So by hardly less efficient, in what way do you mean that? They'd be more efficient at packing propellent into the same volume tube...however their isp suffers as a result of their design. There are several variables to consider, im trying to understand what variable you're leading to when you state "hardly less efficient".

To that end, how do we quantify what "hardly less efficient" actually means? Where's the threshold separating hardly and majorly.

Be kind...im attempting to learn something, or at least arrive at an understanding.

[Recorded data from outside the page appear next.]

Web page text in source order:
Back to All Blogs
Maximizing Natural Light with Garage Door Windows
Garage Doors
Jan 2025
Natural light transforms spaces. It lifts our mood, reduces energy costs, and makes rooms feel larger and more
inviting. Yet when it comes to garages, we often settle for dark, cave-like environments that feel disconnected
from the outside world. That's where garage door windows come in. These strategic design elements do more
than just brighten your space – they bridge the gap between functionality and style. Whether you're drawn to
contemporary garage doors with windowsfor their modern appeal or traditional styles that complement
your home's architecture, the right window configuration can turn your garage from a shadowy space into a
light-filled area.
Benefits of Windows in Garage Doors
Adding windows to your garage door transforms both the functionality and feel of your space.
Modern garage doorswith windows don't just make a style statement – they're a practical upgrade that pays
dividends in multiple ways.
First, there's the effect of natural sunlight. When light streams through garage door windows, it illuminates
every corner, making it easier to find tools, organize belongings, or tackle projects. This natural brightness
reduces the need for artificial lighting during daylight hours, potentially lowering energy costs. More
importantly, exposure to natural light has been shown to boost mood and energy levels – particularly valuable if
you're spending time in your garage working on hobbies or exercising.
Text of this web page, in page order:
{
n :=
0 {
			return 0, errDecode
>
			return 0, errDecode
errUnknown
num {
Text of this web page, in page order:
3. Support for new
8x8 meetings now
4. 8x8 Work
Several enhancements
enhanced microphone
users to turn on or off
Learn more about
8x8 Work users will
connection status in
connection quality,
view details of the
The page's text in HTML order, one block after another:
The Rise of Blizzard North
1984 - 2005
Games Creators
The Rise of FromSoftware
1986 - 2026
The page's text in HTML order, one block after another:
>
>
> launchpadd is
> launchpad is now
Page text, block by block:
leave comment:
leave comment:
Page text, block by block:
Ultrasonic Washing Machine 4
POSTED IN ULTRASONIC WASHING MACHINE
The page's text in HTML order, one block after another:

I've been flying rockets for over a decade, and id like to learn more about the physics of how they function. I appreciate your understanding. Mostly everyone in this thread has been extremely helpful. Many thanks for that.

 

[bobkrech]

V,exhaust = G, m/s/s x Isp, s = 9.8 m/s/s x Isp s = 9.8 x Isp m/s

A hobby APCP propellant with an Isp = 200 s has an exhaust velocity = 1.96 km/s which is M ~ 5.76 compared to standard atmospheric conditions sound speed = 0.34 km/s.

A LOX/LH2 SSME propellant with an Isp = 450 s has an exhaust velocity = 4.41 km/s which is M ~ 12.97 compared to standard atmospheric conditions sound speed = 0.34 km/s.

The internal Mach number referenced to the hot exhaust gas is much lower.

Bob

 

[butalane]

Butalane,
I have been flirting with some,, LONG-grain geometry, with some disasterous results.. what you said is in line with what was experienced. I didnt have a burn through, but the head pressure was enough to extrude everything. There were a few more "issues at play" but the cruxt of how it failed is explained with your static pressure. It actualy acted like a hydrolic ram extruding all the propellant and liner through the nozzle.
This was a large J motor....

I am going to give it another try in two weeks. I made a few more casting mandrels, and i am stepping my core up in diameter as it reaches the nozzle.
the bottom grains are about 6", and decrease in length to 2 3/8 as they hit the top grain.... after the changes it seems to jump into the K range..
Funny thing is this actualy hurts-(makes worse) the mass flux problems of erosivity.

I have never heard of a motor extruding everything. There are a few cases I know of in which a bottom grain was extruded, but this is very rare, and I dont believe for a second that your liner went through the nozzle. Did the grains and liner fall out of the case following a nozzle spit?

I dont think the static pressure I described is the reason for your failure.

What was the grain geometry?